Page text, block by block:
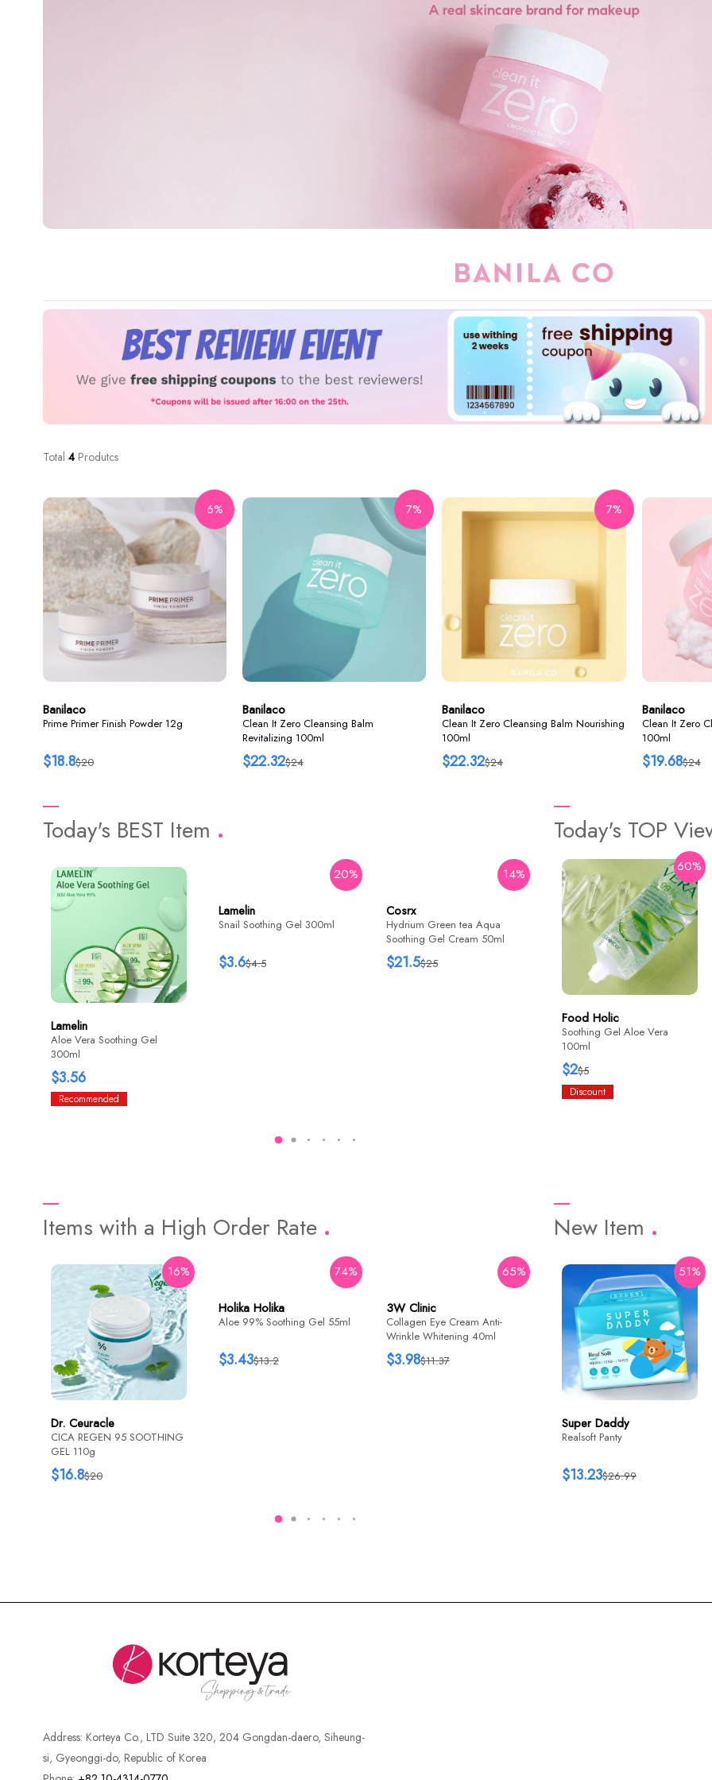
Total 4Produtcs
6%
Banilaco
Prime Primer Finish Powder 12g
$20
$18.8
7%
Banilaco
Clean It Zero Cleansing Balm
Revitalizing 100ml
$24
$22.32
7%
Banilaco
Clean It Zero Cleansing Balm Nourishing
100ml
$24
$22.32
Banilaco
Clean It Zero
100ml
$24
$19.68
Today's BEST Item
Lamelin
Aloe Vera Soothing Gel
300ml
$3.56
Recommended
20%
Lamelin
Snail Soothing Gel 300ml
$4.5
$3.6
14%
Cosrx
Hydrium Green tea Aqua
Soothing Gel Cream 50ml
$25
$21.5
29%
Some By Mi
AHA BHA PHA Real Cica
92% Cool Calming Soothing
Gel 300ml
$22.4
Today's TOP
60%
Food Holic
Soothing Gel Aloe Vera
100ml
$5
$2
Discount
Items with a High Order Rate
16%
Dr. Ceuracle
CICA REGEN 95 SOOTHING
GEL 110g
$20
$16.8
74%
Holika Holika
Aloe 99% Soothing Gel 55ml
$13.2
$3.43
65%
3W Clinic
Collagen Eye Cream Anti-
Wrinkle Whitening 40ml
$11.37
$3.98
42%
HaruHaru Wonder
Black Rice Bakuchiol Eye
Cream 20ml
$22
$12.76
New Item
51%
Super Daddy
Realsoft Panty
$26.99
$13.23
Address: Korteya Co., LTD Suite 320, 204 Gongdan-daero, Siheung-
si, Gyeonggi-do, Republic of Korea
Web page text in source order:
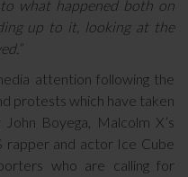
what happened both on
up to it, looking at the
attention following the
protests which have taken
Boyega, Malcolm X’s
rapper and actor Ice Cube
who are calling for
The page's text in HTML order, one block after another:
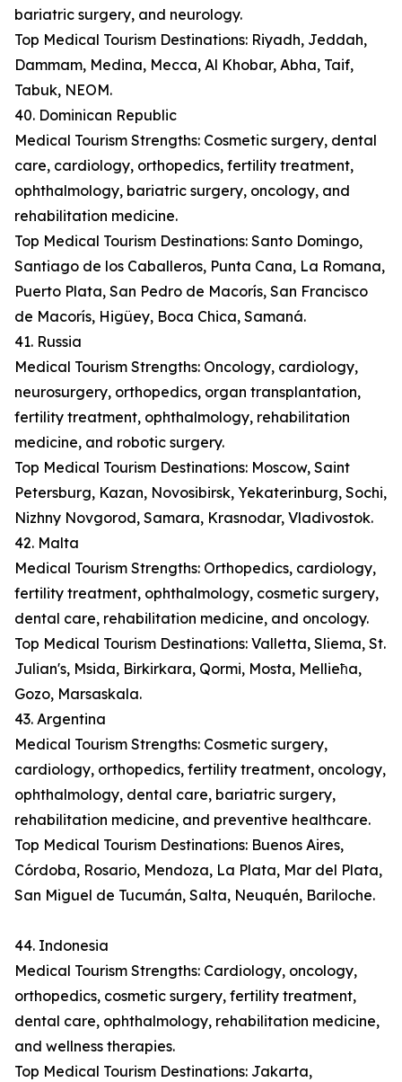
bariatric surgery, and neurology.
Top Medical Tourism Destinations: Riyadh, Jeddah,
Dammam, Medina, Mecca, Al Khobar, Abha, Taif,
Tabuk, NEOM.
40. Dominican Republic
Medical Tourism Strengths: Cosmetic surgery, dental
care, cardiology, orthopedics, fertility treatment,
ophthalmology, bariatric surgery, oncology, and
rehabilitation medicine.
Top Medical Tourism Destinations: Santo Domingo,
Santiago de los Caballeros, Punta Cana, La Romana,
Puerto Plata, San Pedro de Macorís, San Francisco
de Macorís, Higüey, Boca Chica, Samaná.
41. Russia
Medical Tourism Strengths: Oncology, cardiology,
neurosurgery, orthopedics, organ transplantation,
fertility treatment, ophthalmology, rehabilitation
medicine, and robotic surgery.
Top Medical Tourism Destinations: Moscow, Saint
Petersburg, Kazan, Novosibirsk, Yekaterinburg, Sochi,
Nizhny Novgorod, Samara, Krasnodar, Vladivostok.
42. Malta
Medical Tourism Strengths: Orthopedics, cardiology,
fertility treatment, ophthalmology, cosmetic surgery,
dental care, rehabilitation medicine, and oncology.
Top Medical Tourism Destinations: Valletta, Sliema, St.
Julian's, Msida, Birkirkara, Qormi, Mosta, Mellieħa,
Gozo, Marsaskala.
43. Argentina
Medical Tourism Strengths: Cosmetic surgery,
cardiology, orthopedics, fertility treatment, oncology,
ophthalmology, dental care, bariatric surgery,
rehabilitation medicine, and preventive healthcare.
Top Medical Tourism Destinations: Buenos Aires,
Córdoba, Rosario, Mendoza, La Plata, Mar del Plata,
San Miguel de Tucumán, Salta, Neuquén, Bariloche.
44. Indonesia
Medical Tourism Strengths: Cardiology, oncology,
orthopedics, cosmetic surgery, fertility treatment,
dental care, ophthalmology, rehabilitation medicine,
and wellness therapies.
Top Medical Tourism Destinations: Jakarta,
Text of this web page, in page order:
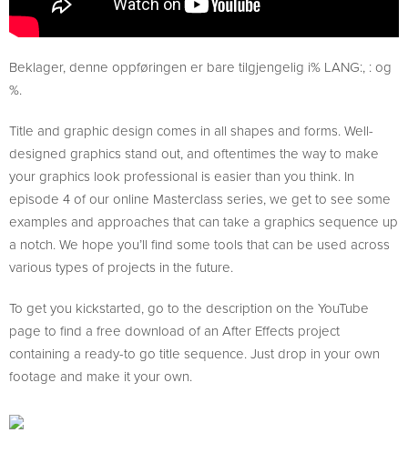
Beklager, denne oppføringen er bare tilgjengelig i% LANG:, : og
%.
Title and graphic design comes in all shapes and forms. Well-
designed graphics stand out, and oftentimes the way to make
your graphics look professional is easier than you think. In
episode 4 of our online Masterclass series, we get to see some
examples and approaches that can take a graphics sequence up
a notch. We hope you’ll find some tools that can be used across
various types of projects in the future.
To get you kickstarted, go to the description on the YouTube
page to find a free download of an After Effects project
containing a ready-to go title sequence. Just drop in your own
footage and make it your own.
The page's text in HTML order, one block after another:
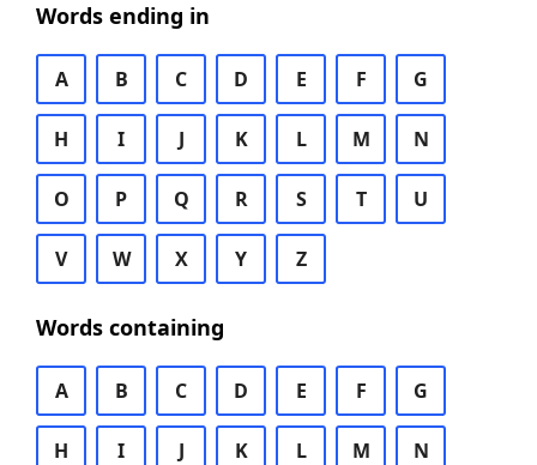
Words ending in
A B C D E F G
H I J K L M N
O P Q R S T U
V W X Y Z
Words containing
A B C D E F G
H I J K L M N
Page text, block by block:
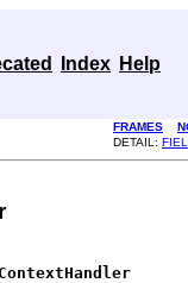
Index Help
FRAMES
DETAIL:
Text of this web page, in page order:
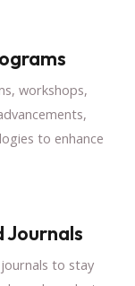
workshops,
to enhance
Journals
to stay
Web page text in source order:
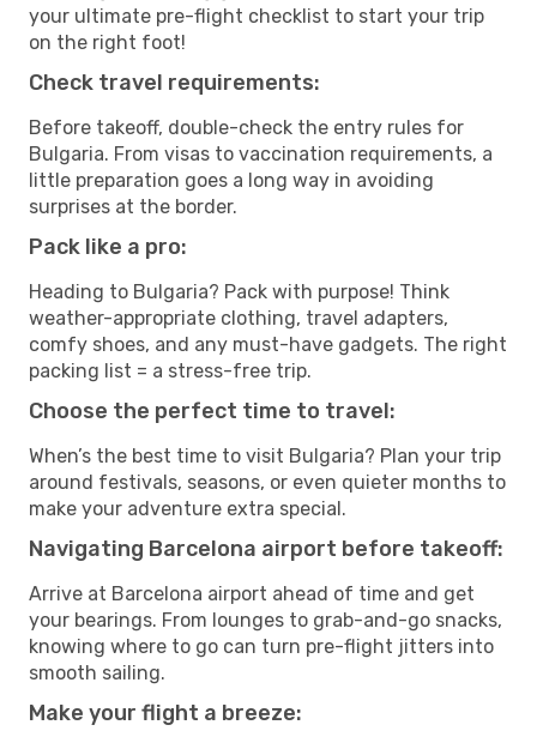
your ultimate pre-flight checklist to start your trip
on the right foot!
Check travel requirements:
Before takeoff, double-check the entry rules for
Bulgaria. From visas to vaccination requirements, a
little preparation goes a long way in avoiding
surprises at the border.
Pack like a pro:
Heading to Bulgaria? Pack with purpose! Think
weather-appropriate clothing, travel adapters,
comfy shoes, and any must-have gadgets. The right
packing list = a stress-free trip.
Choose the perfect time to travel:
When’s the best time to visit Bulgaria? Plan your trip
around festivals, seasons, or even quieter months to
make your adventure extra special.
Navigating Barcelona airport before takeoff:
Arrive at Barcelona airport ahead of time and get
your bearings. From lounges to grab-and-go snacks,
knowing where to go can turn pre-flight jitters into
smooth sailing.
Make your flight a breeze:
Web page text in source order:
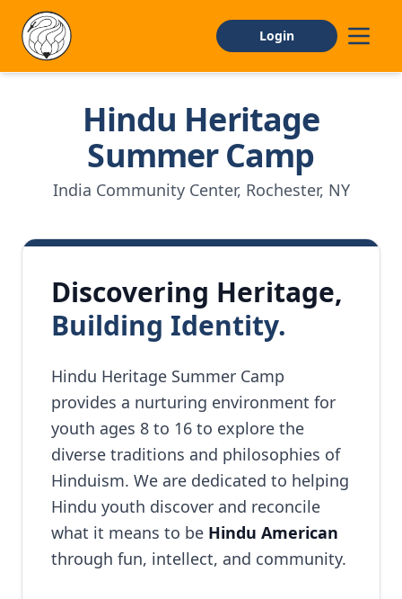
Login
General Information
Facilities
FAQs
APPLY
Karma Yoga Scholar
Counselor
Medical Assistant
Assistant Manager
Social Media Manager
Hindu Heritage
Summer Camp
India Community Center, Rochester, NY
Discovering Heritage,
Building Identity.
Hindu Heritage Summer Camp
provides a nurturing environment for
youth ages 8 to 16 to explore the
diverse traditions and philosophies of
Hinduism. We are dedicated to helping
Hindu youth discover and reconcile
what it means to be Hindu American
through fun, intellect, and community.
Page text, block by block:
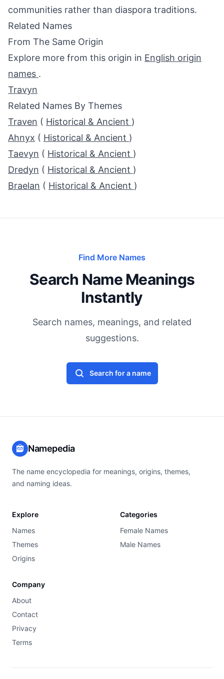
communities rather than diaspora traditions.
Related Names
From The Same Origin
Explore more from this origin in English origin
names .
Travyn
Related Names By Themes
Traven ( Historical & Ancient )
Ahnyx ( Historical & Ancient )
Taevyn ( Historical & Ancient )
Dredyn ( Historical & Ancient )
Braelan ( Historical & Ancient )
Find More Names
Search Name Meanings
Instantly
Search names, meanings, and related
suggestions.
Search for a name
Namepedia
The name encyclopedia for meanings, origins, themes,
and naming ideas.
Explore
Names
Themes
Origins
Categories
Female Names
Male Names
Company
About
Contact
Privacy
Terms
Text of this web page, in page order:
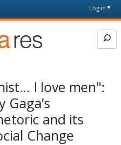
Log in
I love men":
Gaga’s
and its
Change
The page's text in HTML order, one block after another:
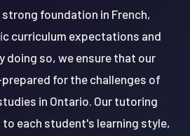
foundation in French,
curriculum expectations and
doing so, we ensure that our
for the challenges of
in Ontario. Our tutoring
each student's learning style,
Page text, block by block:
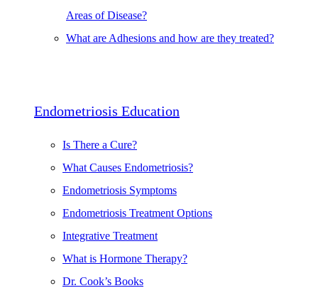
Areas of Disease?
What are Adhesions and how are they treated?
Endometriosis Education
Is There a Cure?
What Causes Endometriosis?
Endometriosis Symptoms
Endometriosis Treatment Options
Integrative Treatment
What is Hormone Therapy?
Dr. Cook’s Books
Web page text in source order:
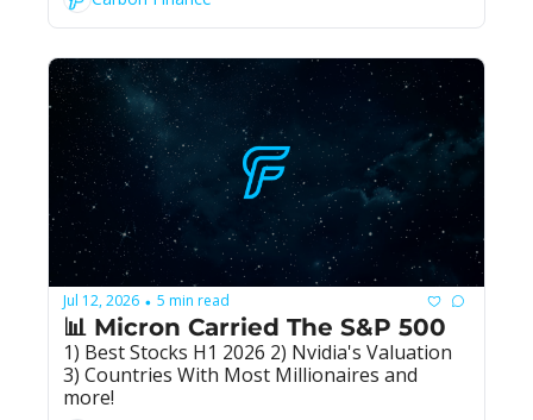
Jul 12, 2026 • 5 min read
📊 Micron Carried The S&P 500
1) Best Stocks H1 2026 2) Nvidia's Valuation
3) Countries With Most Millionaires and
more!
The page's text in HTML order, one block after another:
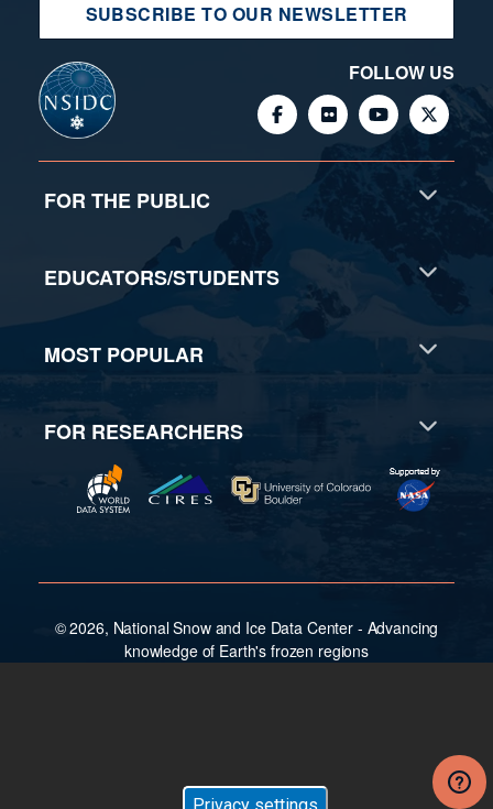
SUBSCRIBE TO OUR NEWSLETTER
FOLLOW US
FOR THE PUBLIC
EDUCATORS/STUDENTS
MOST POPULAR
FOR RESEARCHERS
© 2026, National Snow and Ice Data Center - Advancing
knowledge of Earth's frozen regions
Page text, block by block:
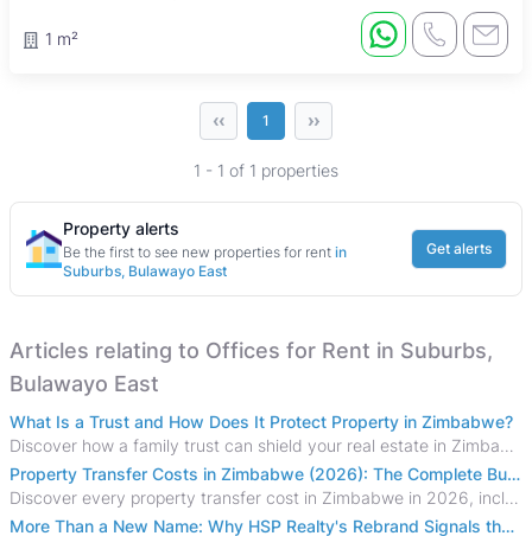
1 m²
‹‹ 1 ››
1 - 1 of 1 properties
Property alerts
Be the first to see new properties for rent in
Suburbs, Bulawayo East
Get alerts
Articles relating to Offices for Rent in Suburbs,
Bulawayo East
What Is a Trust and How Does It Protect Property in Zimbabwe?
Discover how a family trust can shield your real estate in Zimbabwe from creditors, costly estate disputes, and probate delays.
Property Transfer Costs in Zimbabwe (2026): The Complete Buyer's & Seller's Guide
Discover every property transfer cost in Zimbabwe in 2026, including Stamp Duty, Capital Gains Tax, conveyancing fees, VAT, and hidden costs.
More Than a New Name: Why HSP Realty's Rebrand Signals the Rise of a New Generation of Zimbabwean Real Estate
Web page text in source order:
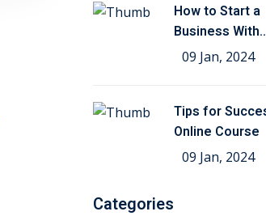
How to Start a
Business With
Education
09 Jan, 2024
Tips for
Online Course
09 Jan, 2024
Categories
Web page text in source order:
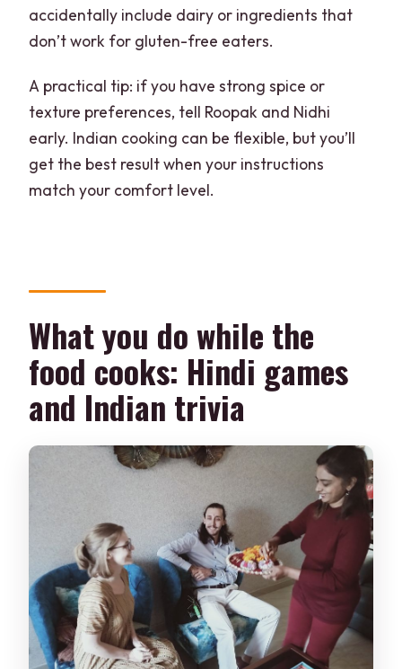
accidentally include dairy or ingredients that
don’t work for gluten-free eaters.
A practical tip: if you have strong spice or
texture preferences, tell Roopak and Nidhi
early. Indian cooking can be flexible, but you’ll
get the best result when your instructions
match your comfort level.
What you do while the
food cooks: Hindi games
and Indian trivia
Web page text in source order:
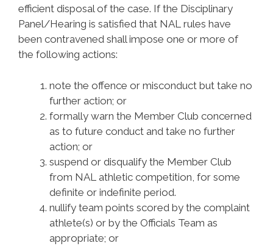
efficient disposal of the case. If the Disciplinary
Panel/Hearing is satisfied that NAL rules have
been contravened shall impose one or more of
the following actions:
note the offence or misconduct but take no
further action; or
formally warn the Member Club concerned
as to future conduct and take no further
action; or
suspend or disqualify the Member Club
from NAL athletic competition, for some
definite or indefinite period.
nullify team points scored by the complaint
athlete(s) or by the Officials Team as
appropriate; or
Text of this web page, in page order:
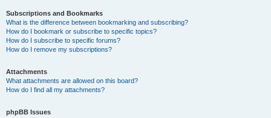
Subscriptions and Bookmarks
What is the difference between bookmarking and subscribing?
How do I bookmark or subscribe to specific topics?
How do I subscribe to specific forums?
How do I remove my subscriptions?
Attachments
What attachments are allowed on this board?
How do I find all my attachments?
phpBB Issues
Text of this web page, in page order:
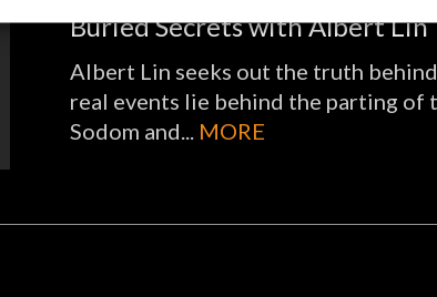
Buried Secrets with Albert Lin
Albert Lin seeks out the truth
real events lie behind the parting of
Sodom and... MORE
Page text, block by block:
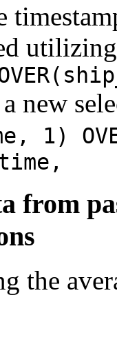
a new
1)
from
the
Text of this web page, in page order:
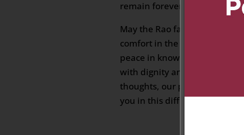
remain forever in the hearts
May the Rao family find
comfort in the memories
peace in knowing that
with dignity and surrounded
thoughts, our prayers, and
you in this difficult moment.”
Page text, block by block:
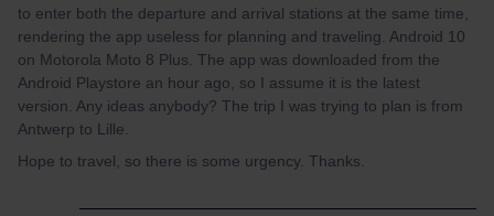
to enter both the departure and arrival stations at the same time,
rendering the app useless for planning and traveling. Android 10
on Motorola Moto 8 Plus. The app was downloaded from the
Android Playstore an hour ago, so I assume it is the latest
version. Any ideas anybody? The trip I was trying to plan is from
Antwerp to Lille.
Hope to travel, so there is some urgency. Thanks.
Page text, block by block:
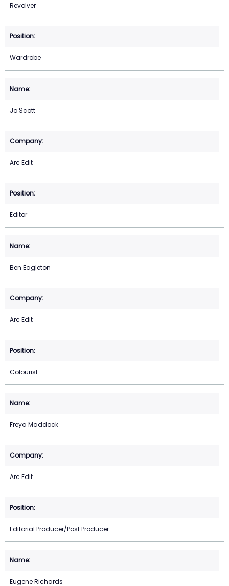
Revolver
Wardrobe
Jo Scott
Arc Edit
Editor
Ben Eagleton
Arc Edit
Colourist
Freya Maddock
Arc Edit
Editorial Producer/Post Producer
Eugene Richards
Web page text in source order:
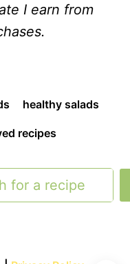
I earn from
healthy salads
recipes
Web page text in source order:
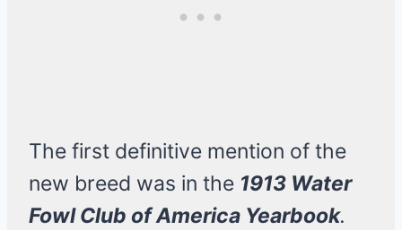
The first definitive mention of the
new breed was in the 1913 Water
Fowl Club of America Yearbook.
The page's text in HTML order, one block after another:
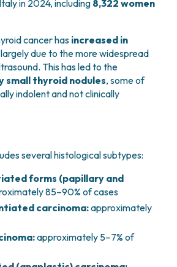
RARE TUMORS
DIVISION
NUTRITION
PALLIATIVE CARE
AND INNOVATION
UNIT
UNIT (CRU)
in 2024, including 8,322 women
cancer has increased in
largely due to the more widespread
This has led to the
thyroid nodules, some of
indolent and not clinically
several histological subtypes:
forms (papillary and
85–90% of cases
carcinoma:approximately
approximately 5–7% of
========================
GOAL OF THE EXERCISE:
Which of the lines above include the string "Camp"? Pick them out and copy them.

REPLY:
Summer Camp
Hindu Heritage Summer Camp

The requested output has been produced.